Il dottore l'aveva visto parecchie volte sulla porta della sua piccola cappella mentre scrutava lungo il vicolo sporco, e già da lontano si scambiavano i saluti nella maniera comune ai napoletani agitando le mani e gridando da lontano: «Buon giorno, Don Dionisio! Buon giorno, signor dottore!».

E spesse volte aveva dato un'occhiata dentro il vecchio giardino chiostrato, con la piccola fontana arida e le poche pallide rose d'autunno sul muro del piccolo santuario. Don Dionisio gli aveva raccontato infinite volte i molti particolari della Madonna del Buon Cammino. La Madonna del Buon Cammino se ne stava là sola, nella sua nicchia mezzo rovinata dentro la quale una piccola solitaria lampada ad olio tentava di vincere le ombre invadenti. Don Dionisio aveva tirato con grande solennità le tendine che nascondevano la sua Madonna agli occhi dei profani: e aveva messo a posto con tenerezza materna gli orli sbrindellati della sua veste che minacciava di cadere a pezzi. Il dottore aveva guardato pietoso e stupito la pallida immagine di cera dal sonno inconscio sul viso impassibile che per Don Dionisio rappresentava il più alto grado di bellezza fisica e spirituale. «Com'è bella! Com'è simpatica!» esclamava guardando la sua Madonna.

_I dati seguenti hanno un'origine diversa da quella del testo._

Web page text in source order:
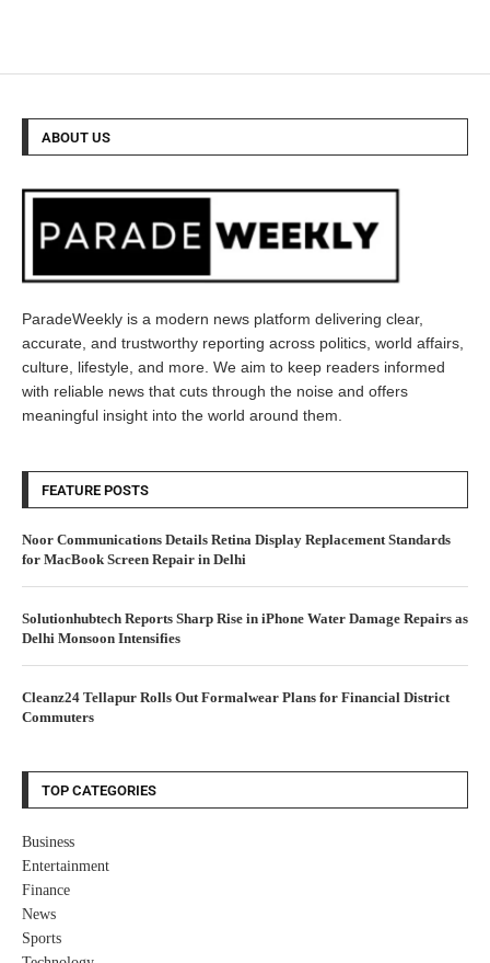
ABOUT US
ParadeWeekly is a modern news platform delivering clear,
accurate, and trustworthy reporting across politics, world affairs,
culture, lifestyle, and more. We aim to keep readers informed
with reliable news that cuts through the noise and offers
meaningful insight into the world around them.
FEATURE POSTS
Noor Communications Details Retina Display Replacement Standards
for MacBook Screen Repair in Delhi
Solutionhubtech Reports Sharp Rise in iPhone Water Damage Repairs as
Delhi Monsoon Intensifies
Cleanz24 Tellapur Rolls Out Formalwear Plans for Financial District
Commuters
TOP CATEGORIES
Business
Entertainment
Finance
News
Sports

Nella vecchia chiesa di Santa Maria del Carmine poco lontana, centinaia di candele votive erano accese dinanzi agli altari e notte e giorno frotte di devoti vi si recavano per implorare la protezione della potente Madonna. Le madri si levavano l'anello dal dito per appenderlo al collo della Madonna come sacra offerta, le ragazze le file di coralli dalle trecce nere per adornare la ricca veste della statua, gli uomini forti e robusti si inginocchiavano in preghiera implorando aiuto ed assistenza.

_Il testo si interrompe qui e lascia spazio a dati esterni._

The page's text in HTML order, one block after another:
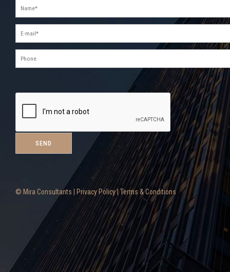
© Mira Consultants | Privacy Policy| Terms & Conditions
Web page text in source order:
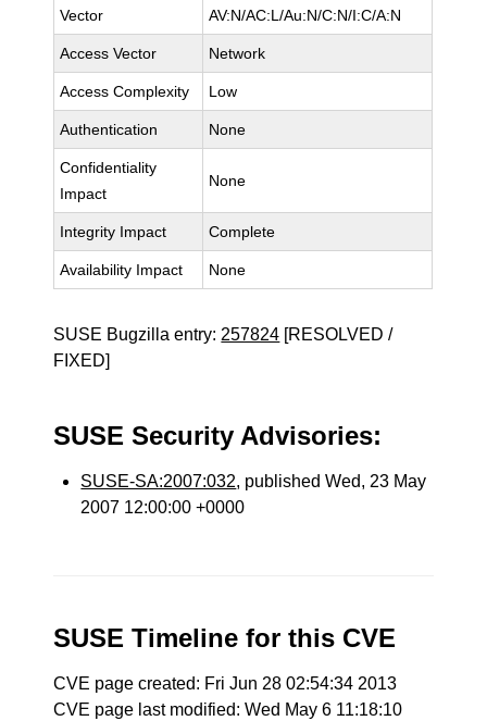
Vector AV:N/AC:L/Au:N/C:N/I:C/A:N
Access Vector Network
Access Complexity Low
Authentication None
Confidentiality
Impact
None
Integrity Impact Complete
Availability Impact None
SUSE Bugzilla entry: 257824 [RESOLVED /
FIXED]
SUSE Security Advisories:
SUSE-SA:2007:032, published Wed, 23 May
2007 12:00:00 +0000
SUSE Timeline for this CVE
CVE page created: Fri Jun 28 02:54:34 2013
CVE page last modified: Wed May 6 11:18:10
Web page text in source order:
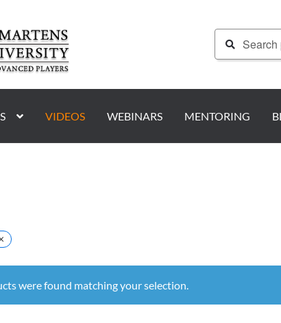
for:
Search
VIDEOS WEBINARS MENTORING
were found matching your selection.

La morte infieriva nei suburbi di Napoli. Per ben tre volte la miracolosa immagine della Madonna del Carmine era stata portata in solenne processione intorno alla piazza perché proteggesse la popolazione del Mercato dalla terribile pestilenza e si raccontavano molti miracoli di morenti che erano risorti a nuova vita dopo aver baciato il lembo della sua veste.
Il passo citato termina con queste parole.